• What needs to be done: Give the number of lines below that contain the string "presentations", and no other text.

• Recorded data:
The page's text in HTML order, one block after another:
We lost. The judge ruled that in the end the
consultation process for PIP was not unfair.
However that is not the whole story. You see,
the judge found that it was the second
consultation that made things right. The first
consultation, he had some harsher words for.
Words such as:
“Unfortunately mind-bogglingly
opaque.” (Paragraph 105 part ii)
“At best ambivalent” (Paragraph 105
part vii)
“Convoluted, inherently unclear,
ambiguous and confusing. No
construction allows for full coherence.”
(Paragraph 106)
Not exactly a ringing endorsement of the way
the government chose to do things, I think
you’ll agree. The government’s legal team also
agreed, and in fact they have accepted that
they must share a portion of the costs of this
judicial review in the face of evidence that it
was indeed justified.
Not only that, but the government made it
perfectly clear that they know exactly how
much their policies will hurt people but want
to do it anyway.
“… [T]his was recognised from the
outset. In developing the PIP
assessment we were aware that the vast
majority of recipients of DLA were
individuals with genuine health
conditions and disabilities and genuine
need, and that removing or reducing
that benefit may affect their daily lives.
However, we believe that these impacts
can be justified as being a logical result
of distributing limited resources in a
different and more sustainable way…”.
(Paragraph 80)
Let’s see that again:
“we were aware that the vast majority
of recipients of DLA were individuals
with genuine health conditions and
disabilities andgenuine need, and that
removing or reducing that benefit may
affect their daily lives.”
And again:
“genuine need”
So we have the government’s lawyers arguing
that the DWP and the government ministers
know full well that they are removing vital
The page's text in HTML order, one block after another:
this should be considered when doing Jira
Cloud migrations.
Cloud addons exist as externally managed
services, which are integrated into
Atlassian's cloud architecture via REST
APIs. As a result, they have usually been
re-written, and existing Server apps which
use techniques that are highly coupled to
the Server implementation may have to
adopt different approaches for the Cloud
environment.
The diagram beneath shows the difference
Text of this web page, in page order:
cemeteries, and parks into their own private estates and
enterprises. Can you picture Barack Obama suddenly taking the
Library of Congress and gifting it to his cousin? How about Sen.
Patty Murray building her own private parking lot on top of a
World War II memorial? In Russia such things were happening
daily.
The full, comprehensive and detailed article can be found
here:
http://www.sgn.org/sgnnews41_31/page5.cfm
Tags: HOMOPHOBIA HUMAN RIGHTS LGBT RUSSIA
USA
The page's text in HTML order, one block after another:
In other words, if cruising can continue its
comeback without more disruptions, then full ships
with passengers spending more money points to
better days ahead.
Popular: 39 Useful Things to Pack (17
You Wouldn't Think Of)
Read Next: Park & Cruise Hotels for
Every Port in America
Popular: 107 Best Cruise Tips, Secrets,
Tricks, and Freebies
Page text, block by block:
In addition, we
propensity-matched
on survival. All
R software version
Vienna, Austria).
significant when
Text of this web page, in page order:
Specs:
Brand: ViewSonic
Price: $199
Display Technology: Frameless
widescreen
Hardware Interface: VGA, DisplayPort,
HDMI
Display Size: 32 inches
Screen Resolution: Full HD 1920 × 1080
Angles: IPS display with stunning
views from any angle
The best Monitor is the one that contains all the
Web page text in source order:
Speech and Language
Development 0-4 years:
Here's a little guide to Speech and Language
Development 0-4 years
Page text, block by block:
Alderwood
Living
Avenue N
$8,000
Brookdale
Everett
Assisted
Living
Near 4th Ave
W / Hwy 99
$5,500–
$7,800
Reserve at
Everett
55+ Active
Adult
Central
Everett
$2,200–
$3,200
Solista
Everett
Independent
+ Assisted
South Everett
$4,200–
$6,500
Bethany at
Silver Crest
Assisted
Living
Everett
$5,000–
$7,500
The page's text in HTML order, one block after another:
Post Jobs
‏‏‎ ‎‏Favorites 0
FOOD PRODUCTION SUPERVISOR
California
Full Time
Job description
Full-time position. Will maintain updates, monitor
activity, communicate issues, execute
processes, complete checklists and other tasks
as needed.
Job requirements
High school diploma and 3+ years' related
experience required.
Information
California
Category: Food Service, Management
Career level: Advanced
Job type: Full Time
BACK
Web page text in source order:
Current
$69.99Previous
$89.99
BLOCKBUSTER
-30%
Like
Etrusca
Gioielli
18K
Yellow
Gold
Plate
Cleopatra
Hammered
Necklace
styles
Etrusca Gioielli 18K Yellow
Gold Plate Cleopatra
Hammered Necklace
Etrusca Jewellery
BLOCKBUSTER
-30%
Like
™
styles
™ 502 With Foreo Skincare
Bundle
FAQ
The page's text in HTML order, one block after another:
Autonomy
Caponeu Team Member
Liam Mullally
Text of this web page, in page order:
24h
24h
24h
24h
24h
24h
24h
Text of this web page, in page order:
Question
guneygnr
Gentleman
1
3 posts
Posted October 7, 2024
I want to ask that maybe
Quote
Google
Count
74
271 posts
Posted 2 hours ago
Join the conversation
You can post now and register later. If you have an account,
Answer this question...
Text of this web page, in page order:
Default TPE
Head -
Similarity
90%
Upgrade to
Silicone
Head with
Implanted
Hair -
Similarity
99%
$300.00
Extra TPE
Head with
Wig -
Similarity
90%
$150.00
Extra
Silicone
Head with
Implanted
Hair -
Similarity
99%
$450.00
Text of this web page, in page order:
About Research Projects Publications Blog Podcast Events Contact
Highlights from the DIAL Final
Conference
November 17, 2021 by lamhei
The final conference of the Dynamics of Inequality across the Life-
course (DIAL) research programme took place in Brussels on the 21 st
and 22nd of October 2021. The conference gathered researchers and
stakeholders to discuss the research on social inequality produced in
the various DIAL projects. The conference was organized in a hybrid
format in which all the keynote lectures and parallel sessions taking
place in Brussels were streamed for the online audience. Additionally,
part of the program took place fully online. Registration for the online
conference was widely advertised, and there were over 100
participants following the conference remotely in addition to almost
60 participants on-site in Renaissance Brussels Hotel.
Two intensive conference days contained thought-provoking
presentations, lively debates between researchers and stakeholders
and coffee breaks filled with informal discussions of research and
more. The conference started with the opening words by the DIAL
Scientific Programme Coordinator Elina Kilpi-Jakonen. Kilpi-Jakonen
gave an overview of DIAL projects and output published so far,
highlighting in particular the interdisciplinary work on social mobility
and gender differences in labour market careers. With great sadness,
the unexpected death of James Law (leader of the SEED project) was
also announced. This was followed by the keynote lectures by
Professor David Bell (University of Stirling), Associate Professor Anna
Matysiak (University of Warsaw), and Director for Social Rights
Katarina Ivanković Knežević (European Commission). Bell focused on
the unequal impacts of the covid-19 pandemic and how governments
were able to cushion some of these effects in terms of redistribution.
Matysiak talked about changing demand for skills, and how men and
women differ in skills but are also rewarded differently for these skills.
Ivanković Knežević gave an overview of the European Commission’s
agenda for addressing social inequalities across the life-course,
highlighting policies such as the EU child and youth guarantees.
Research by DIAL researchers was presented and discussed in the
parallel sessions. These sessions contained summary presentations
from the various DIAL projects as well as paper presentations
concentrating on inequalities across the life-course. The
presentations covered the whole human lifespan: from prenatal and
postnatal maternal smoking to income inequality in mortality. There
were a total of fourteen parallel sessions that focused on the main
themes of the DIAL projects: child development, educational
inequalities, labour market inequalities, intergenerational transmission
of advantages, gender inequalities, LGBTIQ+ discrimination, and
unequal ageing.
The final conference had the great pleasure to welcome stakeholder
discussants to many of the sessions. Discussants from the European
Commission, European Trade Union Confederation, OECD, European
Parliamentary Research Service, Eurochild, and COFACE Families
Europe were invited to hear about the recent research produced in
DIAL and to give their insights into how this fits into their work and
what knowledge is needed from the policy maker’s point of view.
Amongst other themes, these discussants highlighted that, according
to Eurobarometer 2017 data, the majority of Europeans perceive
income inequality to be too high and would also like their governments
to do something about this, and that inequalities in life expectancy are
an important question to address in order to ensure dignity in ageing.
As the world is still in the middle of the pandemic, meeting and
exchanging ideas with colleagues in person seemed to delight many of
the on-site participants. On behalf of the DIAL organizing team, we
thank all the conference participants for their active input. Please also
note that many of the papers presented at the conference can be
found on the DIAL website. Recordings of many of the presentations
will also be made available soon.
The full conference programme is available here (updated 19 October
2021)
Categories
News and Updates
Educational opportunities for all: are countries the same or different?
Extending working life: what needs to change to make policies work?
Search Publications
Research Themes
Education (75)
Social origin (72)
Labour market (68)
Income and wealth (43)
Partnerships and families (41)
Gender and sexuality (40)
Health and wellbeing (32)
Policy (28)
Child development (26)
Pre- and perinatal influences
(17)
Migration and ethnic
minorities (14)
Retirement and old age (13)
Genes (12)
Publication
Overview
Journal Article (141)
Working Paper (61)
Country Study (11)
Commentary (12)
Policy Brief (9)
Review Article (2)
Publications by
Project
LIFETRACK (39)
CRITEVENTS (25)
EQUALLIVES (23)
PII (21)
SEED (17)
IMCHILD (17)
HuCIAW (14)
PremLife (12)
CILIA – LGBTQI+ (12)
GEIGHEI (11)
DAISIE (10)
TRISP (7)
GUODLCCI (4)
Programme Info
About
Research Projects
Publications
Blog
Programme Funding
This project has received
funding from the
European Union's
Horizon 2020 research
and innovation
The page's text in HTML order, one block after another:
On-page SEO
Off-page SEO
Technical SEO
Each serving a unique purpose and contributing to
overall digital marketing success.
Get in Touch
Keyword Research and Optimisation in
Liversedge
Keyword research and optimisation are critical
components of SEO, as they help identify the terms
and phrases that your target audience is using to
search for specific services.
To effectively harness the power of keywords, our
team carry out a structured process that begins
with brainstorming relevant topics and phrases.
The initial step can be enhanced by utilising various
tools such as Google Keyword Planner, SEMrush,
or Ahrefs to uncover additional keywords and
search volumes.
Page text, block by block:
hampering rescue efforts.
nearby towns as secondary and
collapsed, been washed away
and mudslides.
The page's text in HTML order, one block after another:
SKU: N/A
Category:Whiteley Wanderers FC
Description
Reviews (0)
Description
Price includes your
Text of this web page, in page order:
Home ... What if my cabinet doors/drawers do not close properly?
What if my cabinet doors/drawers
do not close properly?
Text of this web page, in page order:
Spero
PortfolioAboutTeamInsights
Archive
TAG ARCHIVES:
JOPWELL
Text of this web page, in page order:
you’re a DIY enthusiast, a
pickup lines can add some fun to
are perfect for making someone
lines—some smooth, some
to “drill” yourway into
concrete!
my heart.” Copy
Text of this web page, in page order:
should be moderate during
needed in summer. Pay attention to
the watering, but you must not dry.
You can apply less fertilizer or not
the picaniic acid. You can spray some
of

• Problem solution: 5